Exercise instructions: All entries are to be copied verbatim, while the pictures stay out.

Extracted entries:
== Segment start ==

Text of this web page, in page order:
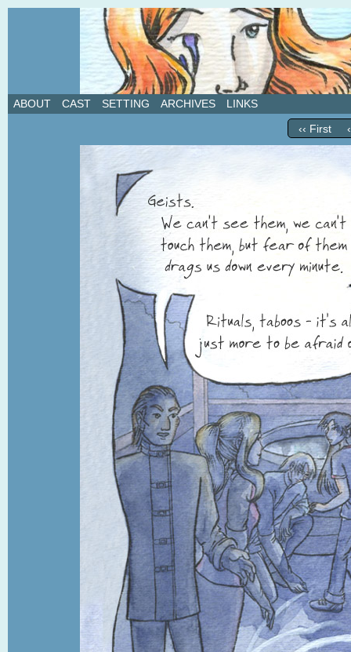
A weekly webcomic about love, revenge, and
ABOUT CAST SETTING ARCHIVES LINKS
‹‹ First
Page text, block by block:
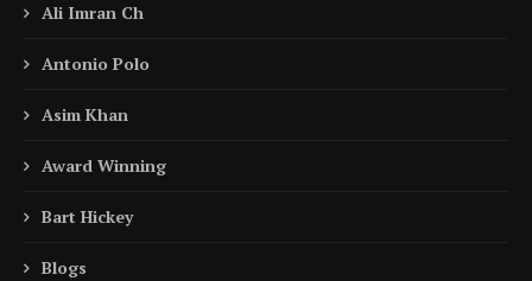
Ali Imran Ch
Antonio Polo
Asim Khan
Award Winning
Bart Hickey
Blogs

== Segment end ==

Completed task:
Text of this web page, in page order:
A weekly webcomic about love, revenge, and
ABOUT CAST SETTING ARCHIVES LINKS
‹‹ First
Page text, block by block:
Ali Imran Ch
Antonio Polo
Asim Khan
Award Winning
Bart Hickey
Blogs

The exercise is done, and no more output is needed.